In this figure, the orthogonal rotation is the solid lines, which are orthogonal to each other. As a result, they fail to intersect with either cluster of observed variables, and so the there will not be a simple structure. However, the dashed lines are the common factors when they are not assumed to be independent, and so can move freely to intersect with each cluster, providing a better simple structure. There are a number of oblique rotation methods available, including Promax, Orthoblique, and direct quartimin rotation (part of a family of direct oblimin rotation methods). We’ll not discuss the differences between these methods. However, there are a couple of points to think about when interpreting any results following rotation.

First, the sign of the common factors is arbitrary - a measured variable might be positively or negatively loaded on the factor, but the absolute value of the loading will stay the same, since a factor can be positive or negative. Second, after rotation the ordering of common factors can be arbitrary. Although the model fit, variance accounted for by the factor, or the communalities will stay the same, rotation redistributes the variance accounted for by the factors so the first factor may no longer explain more variance than the second one. As a result, you can re-order the common factors after rotation.

Also, unlike with orthagnol rotation, following oblique rotation the factor loadings are not longer the correlation between common factors and observed variables. Instead, the factor loadings are effetively the same as standardised partial regression coefficients. In other words, they are the standardised units of increase in the observed variable given one standardised unit of increase in the common factor (1SD greater), when controlling for other common factors. As a result, they are not bound between -1 and 1, and squaring them does not give the proportion of variance in the measured variable accounted for by the common factor.

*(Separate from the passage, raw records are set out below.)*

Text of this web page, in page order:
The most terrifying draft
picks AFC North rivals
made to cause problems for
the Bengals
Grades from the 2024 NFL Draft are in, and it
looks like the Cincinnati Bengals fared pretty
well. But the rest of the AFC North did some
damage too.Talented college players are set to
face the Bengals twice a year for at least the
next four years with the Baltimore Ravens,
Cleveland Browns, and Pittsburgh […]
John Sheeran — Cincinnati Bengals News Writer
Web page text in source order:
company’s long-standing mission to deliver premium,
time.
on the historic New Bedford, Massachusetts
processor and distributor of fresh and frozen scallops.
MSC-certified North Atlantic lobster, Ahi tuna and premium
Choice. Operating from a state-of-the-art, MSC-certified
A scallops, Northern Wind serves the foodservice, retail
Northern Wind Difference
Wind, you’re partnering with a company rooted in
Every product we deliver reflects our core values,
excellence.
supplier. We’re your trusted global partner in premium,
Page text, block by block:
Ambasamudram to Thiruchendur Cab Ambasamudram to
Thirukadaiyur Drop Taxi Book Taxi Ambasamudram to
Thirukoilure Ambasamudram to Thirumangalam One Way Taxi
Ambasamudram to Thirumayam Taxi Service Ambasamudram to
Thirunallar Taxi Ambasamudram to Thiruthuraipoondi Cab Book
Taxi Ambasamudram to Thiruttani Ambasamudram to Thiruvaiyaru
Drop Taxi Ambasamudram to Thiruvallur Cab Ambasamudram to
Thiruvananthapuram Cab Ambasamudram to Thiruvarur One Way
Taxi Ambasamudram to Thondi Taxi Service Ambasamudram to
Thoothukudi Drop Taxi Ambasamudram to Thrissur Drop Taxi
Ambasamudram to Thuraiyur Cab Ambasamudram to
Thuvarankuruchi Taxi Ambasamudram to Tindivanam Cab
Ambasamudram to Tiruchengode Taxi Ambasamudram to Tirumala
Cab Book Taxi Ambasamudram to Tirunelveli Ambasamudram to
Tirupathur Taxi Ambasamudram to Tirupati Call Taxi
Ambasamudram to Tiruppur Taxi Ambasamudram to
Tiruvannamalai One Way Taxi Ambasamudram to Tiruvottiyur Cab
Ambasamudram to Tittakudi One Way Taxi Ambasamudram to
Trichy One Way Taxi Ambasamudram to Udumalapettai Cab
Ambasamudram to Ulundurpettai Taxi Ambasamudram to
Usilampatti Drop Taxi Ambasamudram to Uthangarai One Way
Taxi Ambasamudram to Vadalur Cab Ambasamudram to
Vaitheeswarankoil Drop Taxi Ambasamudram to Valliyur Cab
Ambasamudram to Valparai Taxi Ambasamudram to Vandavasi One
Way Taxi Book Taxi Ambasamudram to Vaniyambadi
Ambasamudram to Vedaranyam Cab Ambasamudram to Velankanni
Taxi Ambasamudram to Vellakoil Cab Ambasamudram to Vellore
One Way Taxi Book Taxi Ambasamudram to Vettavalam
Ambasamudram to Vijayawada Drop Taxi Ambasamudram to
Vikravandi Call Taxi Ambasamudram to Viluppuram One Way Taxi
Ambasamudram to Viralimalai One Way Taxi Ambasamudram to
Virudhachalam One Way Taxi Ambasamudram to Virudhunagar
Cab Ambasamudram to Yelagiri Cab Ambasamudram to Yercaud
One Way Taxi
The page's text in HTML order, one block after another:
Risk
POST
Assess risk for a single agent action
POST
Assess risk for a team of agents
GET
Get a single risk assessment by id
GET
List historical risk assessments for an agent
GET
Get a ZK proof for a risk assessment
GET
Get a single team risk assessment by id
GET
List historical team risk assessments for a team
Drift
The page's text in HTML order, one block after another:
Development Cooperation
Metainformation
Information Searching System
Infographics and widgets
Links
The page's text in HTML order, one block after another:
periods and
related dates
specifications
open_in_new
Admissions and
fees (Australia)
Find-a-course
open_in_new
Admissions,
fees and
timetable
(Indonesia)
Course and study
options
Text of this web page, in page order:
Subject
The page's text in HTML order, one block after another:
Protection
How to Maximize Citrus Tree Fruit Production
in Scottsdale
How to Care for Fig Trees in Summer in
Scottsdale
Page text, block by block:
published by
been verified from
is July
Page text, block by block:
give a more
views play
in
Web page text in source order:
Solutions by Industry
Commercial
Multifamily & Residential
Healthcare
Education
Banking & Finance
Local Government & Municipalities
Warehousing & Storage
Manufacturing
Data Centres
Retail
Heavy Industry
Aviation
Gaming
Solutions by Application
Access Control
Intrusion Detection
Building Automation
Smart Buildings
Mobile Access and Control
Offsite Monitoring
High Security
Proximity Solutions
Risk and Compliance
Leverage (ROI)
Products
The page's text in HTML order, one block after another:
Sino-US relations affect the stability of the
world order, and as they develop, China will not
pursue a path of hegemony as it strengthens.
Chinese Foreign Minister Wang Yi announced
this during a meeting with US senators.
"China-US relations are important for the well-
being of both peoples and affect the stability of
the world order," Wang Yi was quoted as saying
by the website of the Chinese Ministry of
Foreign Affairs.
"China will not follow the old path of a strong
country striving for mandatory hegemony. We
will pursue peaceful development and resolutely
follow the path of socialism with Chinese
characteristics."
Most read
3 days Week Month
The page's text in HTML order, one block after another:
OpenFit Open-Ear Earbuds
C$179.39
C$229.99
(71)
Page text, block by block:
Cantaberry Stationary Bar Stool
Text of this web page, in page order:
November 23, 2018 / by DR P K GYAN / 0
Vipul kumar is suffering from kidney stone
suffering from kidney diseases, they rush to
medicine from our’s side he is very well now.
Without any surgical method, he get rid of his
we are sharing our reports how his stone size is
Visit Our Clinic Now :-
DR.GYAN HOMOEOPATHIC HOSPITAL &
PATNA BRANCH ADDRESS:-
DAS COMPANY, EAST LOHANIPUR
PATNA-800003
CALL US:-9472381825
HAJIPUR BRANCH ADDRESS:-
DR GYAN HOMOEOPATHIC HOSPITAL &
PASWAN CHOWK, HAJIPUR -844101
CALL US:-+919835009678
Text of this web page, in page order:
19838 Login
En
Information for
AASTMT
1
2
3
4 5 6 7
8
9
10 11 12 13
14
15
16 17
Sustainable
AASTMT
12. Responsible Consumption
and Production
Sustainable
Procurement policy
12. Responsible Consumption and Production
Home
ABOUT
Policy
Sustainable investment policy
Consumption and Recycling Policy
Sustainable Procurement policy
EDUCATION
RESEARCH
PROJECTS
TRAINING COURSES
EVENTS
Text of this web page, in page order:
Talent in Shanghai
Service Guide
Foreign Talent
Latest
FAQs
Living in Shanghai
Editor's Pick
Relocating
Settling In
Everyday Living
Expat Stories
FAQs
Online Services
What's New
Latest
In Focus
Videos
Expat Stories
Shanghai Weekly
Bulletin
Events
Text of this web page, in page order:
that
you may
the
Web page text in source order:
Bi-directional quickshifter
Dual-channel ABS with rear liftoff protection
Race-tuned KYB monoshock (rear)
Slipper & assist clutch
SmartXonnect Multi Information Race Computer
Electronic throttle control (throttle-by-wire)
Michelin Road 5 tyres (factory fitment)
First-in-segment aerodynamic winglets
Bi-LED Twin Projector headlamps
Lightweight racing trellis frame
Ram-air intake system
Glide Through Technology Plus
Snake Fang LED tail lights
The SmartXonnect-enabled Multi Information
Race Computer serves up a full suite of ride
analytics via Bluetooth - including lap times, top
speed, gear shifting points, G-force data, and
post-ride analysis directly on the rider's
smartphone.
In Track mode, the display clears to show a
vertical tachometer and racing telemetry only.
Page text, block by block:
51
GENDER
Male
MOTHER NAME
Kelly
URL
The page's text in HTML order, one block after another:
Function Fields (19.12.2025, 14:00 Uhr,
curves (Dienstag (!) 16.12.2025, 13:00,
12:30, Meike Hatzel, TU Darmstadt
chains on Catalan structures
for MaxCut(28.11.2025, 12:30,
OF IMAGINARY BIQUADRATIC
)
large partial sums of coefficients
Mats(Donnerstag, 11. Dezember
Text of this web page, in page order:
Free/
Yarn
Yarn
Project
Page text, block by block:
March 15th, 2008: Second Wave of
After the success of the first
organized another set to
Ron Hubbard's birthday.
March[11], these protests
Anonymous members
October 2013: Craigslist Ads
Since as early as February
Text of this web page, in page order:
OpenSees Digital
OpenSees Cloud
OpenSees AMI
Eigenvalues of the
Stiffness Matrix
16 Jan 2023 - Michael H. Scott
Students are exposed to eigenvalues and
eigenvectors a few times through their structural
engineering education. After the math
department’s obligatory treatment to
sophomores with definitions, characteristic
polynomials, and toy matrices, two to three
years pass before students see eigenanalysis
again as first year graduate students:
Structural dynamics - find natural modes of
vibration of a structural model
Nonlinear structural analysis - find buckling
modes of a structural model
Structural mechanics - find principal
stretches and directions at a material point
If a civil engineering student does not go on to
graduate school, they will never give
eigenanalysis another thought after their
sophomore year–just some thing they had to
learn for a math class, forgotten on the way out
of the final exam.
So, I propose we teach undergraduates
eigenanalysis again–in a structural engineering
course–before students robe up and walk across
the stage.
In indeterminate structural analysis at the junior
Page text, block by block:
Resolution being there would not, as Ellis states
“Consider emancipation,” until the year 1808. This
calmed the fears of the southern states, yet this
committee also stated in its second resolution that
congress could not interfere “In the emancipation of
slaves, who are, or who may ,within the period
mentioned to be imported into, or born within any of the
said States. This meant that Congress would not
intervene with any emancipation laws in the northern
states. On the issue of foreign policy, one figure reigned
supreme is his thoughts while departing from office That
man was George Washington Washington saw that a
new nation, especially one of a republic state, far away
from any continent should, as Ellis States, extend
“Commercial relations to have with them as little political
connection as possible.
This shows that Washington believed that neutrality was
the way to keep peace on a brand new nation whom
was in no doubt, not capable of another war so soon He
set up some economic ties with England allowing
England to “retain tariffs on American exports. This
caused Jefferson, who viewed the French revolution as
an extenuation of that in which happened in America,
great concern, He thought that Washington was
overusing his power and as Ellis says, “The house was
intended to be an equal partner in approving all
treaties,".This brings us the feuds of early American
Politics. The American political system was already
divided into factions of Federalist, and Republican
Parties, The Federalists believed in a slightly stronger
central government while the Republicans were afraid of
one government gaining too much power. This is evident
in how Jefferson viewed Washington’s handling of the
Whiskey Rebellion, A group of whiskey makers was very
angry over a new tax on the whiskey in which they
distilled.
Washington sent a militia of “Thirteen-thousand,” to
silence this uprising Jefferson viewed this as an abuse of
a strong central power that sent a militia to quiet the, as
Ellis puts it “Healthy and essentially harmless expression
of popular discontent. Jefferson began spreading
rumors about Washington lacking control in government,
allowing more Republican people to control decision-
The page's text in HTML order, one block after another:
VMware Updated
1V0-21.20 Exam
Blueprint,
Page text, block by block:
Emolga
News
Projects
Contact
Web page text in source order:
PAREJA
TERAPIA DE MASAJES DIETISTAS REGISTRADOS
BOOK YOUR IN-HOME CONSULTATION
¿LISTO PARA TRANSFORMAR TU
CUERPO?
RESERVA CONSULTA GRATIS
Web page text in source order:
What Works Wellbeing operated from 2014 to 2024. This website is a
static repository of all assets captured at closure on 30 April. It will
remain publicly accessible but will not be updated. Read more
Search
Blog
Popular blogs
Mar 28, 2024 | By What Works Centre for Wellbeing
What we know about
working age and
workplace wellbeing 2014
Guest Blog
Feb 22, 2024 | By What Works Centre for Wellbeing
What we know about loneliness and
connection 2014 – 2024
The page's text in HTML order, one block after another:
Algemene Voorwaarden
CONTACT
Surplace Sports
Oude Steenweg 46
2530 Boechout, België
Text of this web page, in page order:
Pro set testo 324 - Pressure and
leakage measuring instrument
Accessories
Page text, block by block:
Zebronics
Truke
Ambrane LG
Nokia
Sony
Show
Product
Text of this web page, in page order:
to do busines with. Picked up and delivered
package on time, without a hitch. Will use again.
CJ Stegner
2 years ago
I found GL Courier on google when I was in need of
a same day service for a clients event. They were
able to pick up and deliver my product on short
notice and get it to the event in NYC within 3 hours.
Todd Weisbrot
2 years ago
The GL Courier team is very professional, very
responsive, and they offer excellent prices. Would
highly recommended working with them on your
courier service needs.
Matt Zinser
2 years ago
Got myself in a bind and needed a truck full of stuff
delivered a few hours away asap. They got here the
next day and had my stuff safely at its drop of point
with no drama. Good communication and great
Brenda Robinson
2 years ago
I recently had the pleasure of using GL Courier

Three matrixes are often reported by statistical software, following oblique rotation; the pattern matrix, structure matrix, and the factor correlation matrix. The pattern matrix is the rotated factor loading matrix, and represents the influence of each common factor on the observed variable, controlling for the other common factors. The structure matrix is the correlations between common factors and measurd variables without controlling for the other common factors. The pattern matrix is often the one of greatest interest to researchers. The third matrix is the factor correlation matrix, corresponding to \(\Phi\), which can be interpreted as a matrix of correlations. These are correlations between latent variables, after controlling for the unique factors (including measurement error).

The case of ordinal data

So far we’ve just been looking at equal interval data. However, what happens when you are using data that might not be equal interval, such as ordinal data from Likert scales? This is a very common problem and has a relatively easy solution. Pearson’s correlations are typically used to estimate the correlation matrix. However, when using this approach we have to make the assumption of equal interval. Polychoric correlation is the correlation [of the bivariate normal distribution] of the latent variables (see this paper for more details). The assumption is that the observed ordinal variable is caused by a continuous latent variable, and so you can look at the correlations between those latent variables referred to as the polychoric correlation. You can then perform the factor analysis on that polychoric correlation, assuming that each ordinal variable truly is described by an underlying latent variable. Polychoric correlation is typically recommended for ordinal data, and the results will be the same as those from using Pearson’s correlation if the data is actually equal interval (see here).